Data supplied Block Start

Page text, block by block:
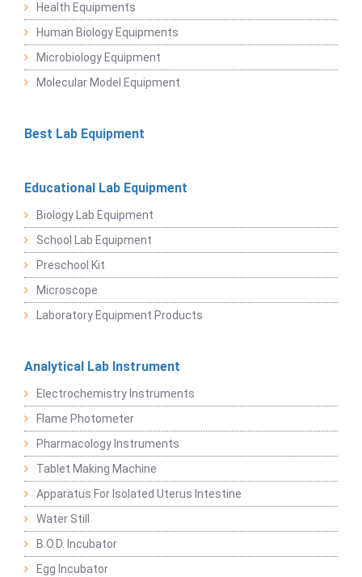
Health Equipments
Human Biology Equipments
Microbiology Equipment
Molecular Model Equipment
Best Lab Equipment
Educational Lab Equipment
Biology Lab Equipment
School Lab Equipment
Preschool Kit
Microscope
Laboratory Equipment Products
Analytical Lab Instrument
Electrochemistry Instruments
Flame Photometer
Pharmacology Instruments
Tablet Making Machine
Apparatus For Isolated Uterus Intestine
Water Still
B.O.D. Incubator
Egg Incubator
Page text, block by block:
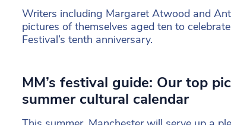
Writers including Margaret Atwood and
pictures of themselves aged ten to
Festival’s tenth anniversary.
MM’s festival guide: Our top
summer cultural calendar
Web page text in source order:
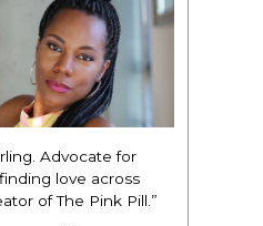
Advocate for
love across
of The Pink Pill.”
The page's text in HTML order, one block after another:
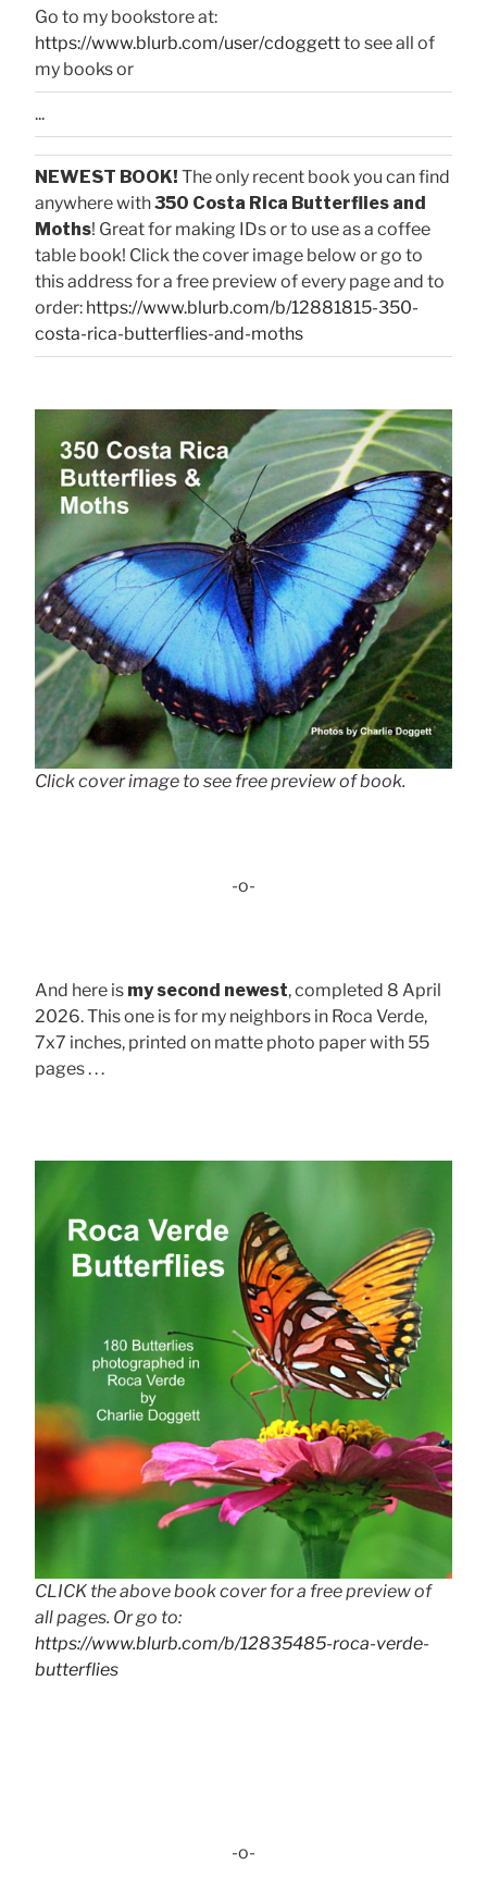
Go to my bookstore at:
https://www.blurb.com/user/cdoggettto see all of
my books or
...
NEWEST BOOK! The only recent book you can find
anywhere with350 Costa Rica Butterflies and
Moths! Great for making IDs or to use as a coffee
table book! Click the cover image below or go to
this address for a free preview of every page and to
order: https://www.blurb.com/b/12881815-350-
costa-rica-butterflies-and-moths
Click cover image to see free preview of book.
-o-
And here is my second newest, completed 8 April
2026. This one is for my neighbors in Roca Verde,
7x7 inches, printed on matte photo paper with 55
pages . . .
CLICK the above book cover for a free preview of
all pages. Or go to:
https://www.blurb.com/b/12835485-roca-verde-
butterflies
-o-
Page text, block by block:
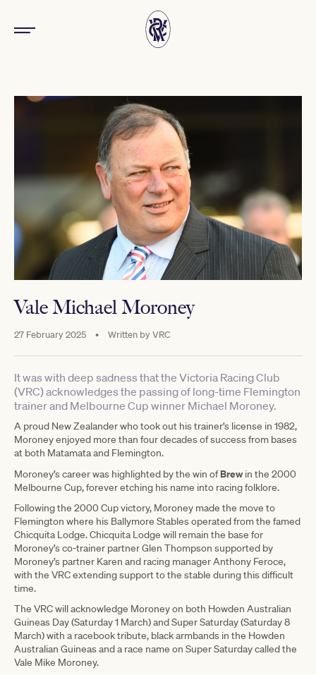
Vale Michael Moroney
27 February 2025 • Written byVRC
It was with deep sadness that the Victoria Racing Club
(VRC) acknowledges the passing of long-time Flemington
trainer and Melbourne Cup winner Michael Moroney.
A proud New Zealander who took out his trainer’s license in 1982,
Moroney enjoyed more than four decades of success from bases
at both Matamata and Flemington.
Moroney’s career was highlighted by the win ofBrewin the 2000
Melbourne Cup, forever etching his name into racing folklore.
Following the 2000 Cup victory, Moroney made the move to
Flemington where his Ballymore Stables operated from the famed
Chicquita Lodge. Chicquita Lodge will remain the base for
Moroney’s co-trainer partner Glen Thompson supported by
Moroney’s partner Karen and racing manager Anthony Feroce,
with the VRC extending support to the stable during this difficult
time.
The VRC will acknowledge Moroney on both Howden Australian
Guineas Day (Saturday 1 March) and Super Saturday (Saturday 8
March) with a racebook tribute, black armbands in the Howden
Australian Guineas and a race name on Super Saturday called the
Vale Mike Moroney.
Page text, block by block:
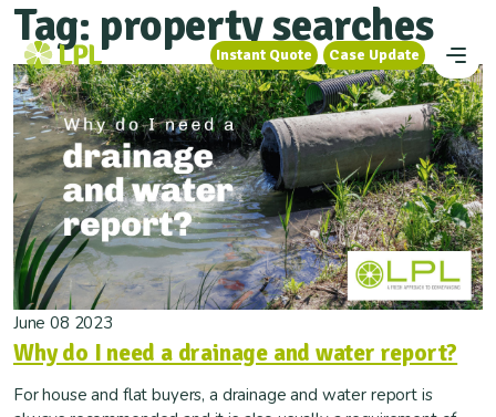
Instant Quote
Instant Quote
Case Update
Case Update
Tag: property searches
June 08 2023
Why do I need a drainage and water report?
For house and flat buyers, a drainage and water report is
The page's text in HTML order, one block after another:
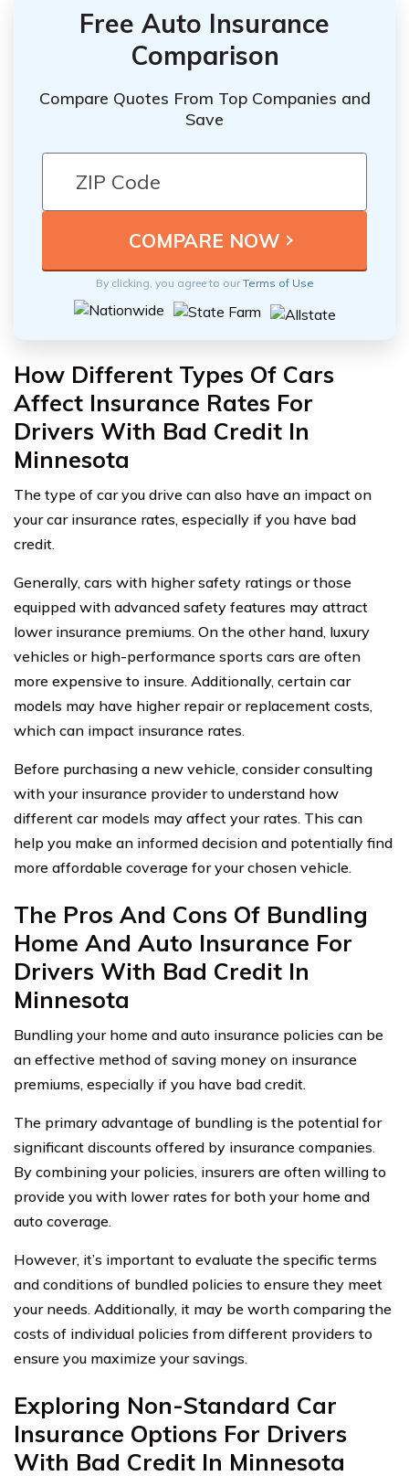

Data supplied Block End

What you return should be exactly the lines above, starting at the one with "at both Matamata and Flemington." and ending at the one with "Guineas Day (Saturday", and nothing else.

at both Matamata and Flemington.
Moroney’s career was highlighted by the win ofBrewin the 2000
Melbourne Cup, forever etching his name into racing folklore.
Following the 2000 Cup victory, Moroney made the move to
Flemington where his Ballymore Stables operated from the famed
Chicquita Lodge. Chicquita Lodge will remain the base for
Moroney’s co-trainer partner Glen Thompson supported by
Moroney’s partner Karen and racing manager Anthony Feroce,
with the VRC extending support to the stable during this difficult
time.
The VRC will acknowledge Moroney on both Howden Australian
Guineas Day (Saturday 1 March) and Super Saturday (Saturday 8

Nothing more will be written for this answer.